Meta Raises Spending Forecast Amid AI Push And Regulatory Pressure
Meta Platforms has increased its annual capital spending forecast, signalling a deeper commitment to artificial intelligence infrastructure. The company now expects capital expenditure for 2026 to range between $125 billion and $145 billion, up from its earlier estimate of $115 billion to $135 billion.
However, investor sentiment weakened following the announcement, with shares falling more than 6 percent in extended trading. The revised forecast reflects rising costs linked to AI expansion, including more expensive memory components, rather than a fundamental shift in investment strategy.
At the same time, Meta warned that growing legal and regulatory challenges in both the United States and the European Union could significantly affect its financial performance. The company continues to face scrutiny over concerns related to youth safety on its platforms.

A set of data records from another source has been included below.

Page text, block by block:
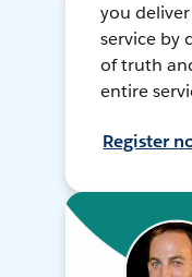
you
service by
of truth
entire
Register
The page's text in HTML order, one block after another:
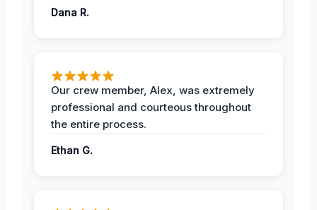
Dana R.
Our crew member, Alex, was extremely
professional and courteous throughout
the entire process.
Ethan G.
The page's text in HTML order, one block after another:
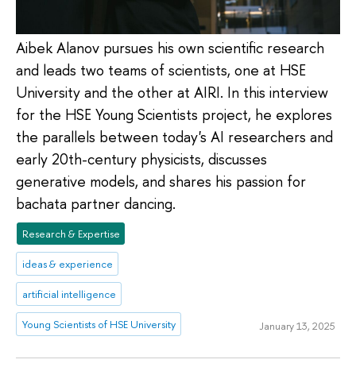
Aibek Alanov pursues his own scientific research
and leads two teams of scientists, one at HSE
University and the other at AIRI. In this interview
for the HSE Young Scientists project, he explores
the parallels between today's AI researchers and
early 20th-century physicists, discusses
generative models, and shares his passion for
bachata partner dancing.
Research & Expertise
ideas & experience
artificial intelligence
Young Scientists of HSE University January 13, 2025
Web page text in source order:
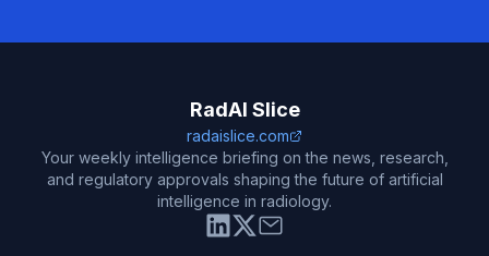
RadAI Slice
radaislice.com
Your weekly intelligence briefing on the news, research,
and regulatory approvals shaping the future of artificial
intelligence in radiology.
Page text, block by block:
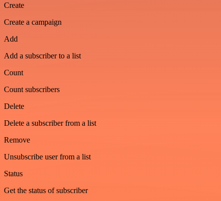
Create
Create a campaign
Add
Add a subscriber to a list
Count
Count subscribers
Delete
Delete a subscriber from a list
Remove
Unsubscribe user from a list
Status
Get the status of subscriber
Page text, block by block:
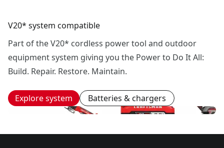
V20* system compatible
Part of the V20* cordless power tool and outdoor
equipment system giving you the Power to Do It All:
Build. Repair. Restore. Maintain.
Explore system Batteries & chargers
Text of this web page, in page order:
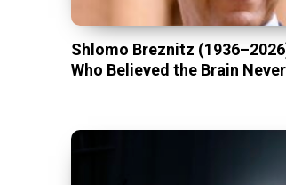
Shlomo Breznitz
Who Believed the Brain
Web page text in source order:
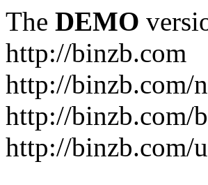
The DEMO
http://binzb.com
http://binzb.com/
http://binzb.com/
http://binzb.com/

Legal Challenges And Youth Backlash Intensify
Meta acknowledged increasing pressure from regulators and legal bodies, particularly regarding its impact on younger users. The company noted that upcoming trials in the United States could lead to material financial losses.
Additionally, several governments are introducing restrictions on teenage access to social media platforms. Alongside these measures, Meta is confronting thousands of lawsuits from individuals and institutions. These cases allege that its platforms were intentionally designed to be addictive and harmful to children.

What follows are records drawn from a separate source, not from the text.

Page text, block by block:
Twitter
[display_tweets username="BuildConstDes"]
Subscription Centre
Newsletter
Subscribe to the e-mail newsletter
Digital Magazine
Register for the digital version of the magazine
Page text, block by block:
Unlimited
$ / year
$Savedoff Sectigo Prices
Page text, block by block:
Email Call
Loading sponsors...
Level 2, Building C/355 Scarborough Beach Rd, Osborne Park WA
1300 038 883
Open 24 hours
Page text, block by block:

Among the most significant legal proceedings are a major trial in New Mexico and a closely watched case in California. These cases are expected to influence nearly 2,000 similar lawsuits filed by school districts across the United States.
User Growth Slows Despite Global Reach
Meta also reported a notable shift in user metrics. For the first time, the company recorded a quarterly decline in its Daily Active People measure, which tracks usage across its platforms.
The company attributed this decline to external disruptions, including internet outages in Iran and restrictions affecting WhatsApp access in Russia. Nevertheless, on a yearly basis, Daily Active People increased by 4 percent, reaching 3.56 billion in the first quarter.
Despite steady growth, the user decline raised concerns among investors, especially as competing technology firms continue to report stronger performance.
Workforce Restructuring And AI Integration
Meta is undergoing significant organisational changes as it integrates artificial intelligence more deeply into its operations. The company is planning additional layoffs in the second half of the year, following earlier workforce reductions.
Moreover, Meta is introducing new internal tools designed to monitor employee activity. These tools will collect data such as mouse movements and keystrokes to help train AI systems capable of performing workplace tasks autonomously.
Company leadership indicated that the evolving capabilities of artificial intelligence are reshaping how teams are structured. Smaller, highly skilled teams are increasingly able to deliver outputs that previously required much larger groups.
Financial Performance And Outlook
Meta reported first-quarter revenue of $56.31 billion, exceeding analyst expectations. It projected second-quarter revenue between $58 billion and $61 billion, broadly aligning with forecasts.
Despite these results, investors remained cautious. Concerns centred on rising capital expenditure without a corresponding reduction in operating costs. While Meta maintained its overall expense forecast for 2026, the increased investment in AI infrastructure has raised questions about future profitability.
The company’s workforce stood at 77,986 employees at the end of March, showing a slight increase from the previous year but a decline from the end of December. This reflects ongoing adjustments as Meta seeks to balance efficiency with innovation.